A verbatim reproduction of all the entries is needed.

(Records from a data collection)
*** Begin section ***
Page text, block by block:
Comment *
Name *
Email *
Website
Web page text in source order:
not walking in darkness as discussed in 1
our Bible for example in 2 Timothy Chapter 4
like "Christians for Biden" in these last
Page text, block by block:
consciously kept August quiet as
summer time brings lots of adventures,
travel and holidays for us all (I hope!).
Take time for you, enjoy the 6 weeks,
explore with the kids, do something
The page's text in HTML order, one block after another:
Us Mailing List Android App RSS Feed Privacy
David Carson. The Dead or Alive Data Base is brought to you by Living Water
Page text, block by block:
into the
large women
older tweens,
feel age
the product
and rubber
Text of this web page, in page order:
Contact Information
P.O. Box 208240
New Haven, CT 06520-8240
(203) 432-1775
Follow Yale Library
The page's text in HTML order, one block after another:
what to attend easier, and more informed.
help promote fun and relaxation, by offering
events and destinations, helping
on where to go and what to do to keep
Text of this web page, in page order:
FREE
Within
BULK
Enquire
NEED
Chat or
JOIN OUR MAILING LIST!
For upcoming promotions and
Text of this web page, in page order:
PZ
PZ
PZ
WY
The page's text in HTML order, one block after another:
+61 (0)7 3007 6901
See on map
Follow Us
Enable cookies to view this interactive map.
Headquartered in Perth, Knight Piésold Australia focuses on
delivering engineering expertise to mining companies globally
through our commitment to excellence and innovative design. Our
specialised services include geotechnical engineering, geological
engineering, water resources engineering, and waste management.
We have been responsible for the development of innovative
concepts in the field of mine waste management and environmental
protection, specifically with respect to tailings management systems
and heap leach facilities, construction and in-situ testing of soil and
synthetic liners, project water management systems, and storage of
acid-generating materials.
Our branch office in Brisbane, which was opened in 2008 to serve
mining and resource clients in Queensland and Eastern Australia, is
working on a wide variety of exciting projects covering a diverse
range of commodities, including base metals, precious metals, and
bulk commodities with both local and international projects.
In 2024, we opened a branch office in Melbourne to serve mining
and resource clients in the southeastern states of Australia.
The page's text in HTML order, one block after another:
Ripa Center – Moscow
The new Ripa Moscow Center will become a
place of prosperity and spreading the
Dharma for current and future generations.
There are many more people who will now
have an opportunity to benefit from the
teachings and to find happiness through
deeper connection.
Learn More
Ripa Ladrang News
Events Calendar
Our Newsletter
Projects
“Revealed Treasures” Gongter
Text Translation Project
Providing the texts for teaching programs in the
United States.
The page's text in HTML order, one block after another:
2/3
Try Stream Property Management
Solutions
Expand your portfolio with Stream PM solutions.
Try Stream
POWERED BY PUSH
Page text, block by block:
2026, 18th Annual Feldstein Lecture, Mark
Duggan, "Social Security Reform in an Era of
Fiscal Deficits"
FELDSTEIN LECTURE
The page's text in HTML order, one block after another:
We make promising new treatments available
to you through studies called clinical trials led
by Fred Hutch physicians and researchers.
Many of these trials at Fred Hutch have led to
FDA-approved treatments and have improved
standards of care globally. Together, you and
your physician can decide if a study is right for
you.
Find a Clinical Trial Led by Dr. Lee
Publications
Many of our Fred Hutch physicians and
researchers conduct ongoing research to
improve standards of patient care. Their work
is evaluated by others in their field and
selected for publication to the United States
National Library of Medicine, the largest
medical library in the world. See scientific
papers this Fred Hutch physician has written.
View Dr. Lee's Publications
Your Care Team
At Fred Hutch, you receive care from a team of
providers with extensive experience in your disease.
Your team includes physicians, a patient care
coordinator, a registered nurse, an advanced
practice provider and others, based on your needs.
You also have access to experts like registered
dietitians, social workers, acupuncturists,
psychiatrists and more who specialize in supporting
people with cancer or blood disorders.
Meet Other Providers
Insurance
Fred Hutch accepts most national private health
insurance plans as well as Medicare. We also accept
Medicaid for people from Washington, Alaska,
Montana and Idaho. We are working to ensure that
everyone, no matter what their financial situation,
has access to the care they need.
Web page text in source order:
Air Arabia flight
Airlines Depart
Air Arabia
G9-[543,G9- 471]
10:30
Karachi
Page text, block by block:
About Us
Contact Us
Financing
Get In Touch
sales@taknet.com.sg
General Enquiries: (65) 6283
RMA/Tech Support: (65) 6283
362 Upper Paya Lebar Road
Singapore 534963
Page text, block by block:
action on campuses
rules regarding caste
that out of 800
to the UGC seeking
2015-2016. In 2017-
*** End section ***
• **Your solution**
Page text, block by block:
Comment *
Name *
Email *
Website
Web page text in source order:
not walking in darkness as discussed in 1
our Bible for example in 2 Timothy Chapter 4
like "Christians for Biden" in these last
Page text, block by block:
consciously kept August quiet as
summer time brings lots of adventures,
travel and holidays for us all (I hope!).
Take time for you, enjoy the 6 weeks,
explore with the kids, do something
The page's text in HTML order, one block after another:
Us Mailing List Android App RSS Feed Privacy
David Carson. The Dead or Alive Data Base is brought to you by Living Water
Page text, block by block:
into the
large women
older tweens,
feel age
the product
and rubber
Text of this web page, in page order:
Contact Information
P.O. Box 208240
New Haven, CT 06520-8240
(203) 432-1775
Follow Yale Library
The page's text in HTML order, one block after another:
what to attend easier, and more informed.
help promote fun and relaxation, by offering
events and destinations, helping
on where to go and what to do to keep
Text of this web page, in page order:
FREE
Within
BULK
Enquire
NEED
Chat or
JOIN OUR MAILING LIST!
For upcoming promotions and
Text of this web page, in page order:
PZ
PZ
PZ
WY
The page's text in HTML order, one block after another:
+61 (0)7 3007 6901
See on map
Follow Us
Enable cookies to view this interactive map.
Headquartered in Perth, Knight Piésold Australia focuses on
delivering engineering expertise to mining companies globally
through our commitment to excellence and innovative design. Our
specialised services include geotechnical engineering, geological
engineering, water resources engineering, and waste management.
We have been responsible for the development of innovative
concepts in the field of mine waste management and environmental
protection, specifically with respect to tailings management systems
and heap leach facilities, construction and in-situ testing of soil and
synthetic liners, project water management systems, and storage of
acid-generating materials.
Our branch office in Brisbane, which was opened in 2008 to serve
mining and resource clients in Queensland and Eastern Australia, is
working on a wide variety of exciting projects covering a diverse
range of commodities, including base metals, precious metals, and
bulk commodities with both local and international projects.
In 2024, we opened a branch office in Melbourne to serve mining
and resource clients in the southeastern states of Australia.
The page's text in HTML order, one block after another:
Ripa Center – Moscow
The new Ripa Moscow Center will become a
place of prosperity and spreading the
Dharma for current and future generations.
There are many more people who will now
have an opportunity to benefit from the
teachings and to find happiness through
deeper connection.
Learn More
Ripa Ladrang News
Events Calendar
Our Newsletter
Projects
“Revealed Treasures” Gongter
Text Translation Project
Providing the texts for teaching programs in the
United States.
The page's text in HTML order, one block after another:
2/3
Try Stream Property Management
Solutions
Expand your portfolio with Stream PM solutions.
Try Stream
POWERED BY PUSH
Page text, block by block:
2026, 18th Annual Feldstein Lecture, Mark
Duggan, "Social Security Reform in an Era of
Fiscal Deficits"
FELDSTEIN LECTURE
The page's text in HTML order, one block after another:
We make promising new treatments available
to you through studies called clinical trials led
by Fred Hutch physicians and researchers.
Many of these trials at Fred Hutch have led to
FDA-approved treatments and have improved
standards of care globally. Together, you and
your physician can decide if a study is right for
you.
Find a Clinical Trial Led by Dr. Lee
Publications
Many of our Fred Hutch physicians and
researchers conduct ongoing research to
improve standards of patient care. Their work
is evaluated by others in their field and
selected for publication to the United States
National Library of Medicine, the largest
medical library in the world. See scientific
papers this Fred Hutch physician has written.
View Dr. Lee's Publications
Your Care Team
At Fred Hutch, you receive care from a team of
providers with extensive experience in your disease.
Your team includes physicians, a patient care
coordinator, a registered nurse, an advanced
practice provider and others, based on your needs.
You also have access to experts like registered
dietitians, social workers, acupuncturists,
psychiatrists and more who specialize in supporting
people with cancer or blood disorders.
Meet Other Providers
Insurance
Fred Hutch accepts most national private health
insurance plans as well as Medicare. We also accept
Medicaid for people from Washington, Alaska,
Montana and Idaho. We are working to ensure that
everyone, no matter what their financial situation,
has access to the care they need.
Web page text in source order:
Air Arabia flight
Airlines Depart
Air Arabia
G9-[543,G9- 471]
10:30
Karachi
Page text, block by block:
About Us
Contact Us
Financing
Get In Touch
sales@taknet.com.sg
General Enquiries: (65) 6283
RMA/Tech Support: (65) 6283
362 Upper Paya Lebar Road
Singapore 534963
Page text, block by block:
action on campuses
rules regarding caste
that out of 800
to the UGC seeking
2015-2016. In 2017-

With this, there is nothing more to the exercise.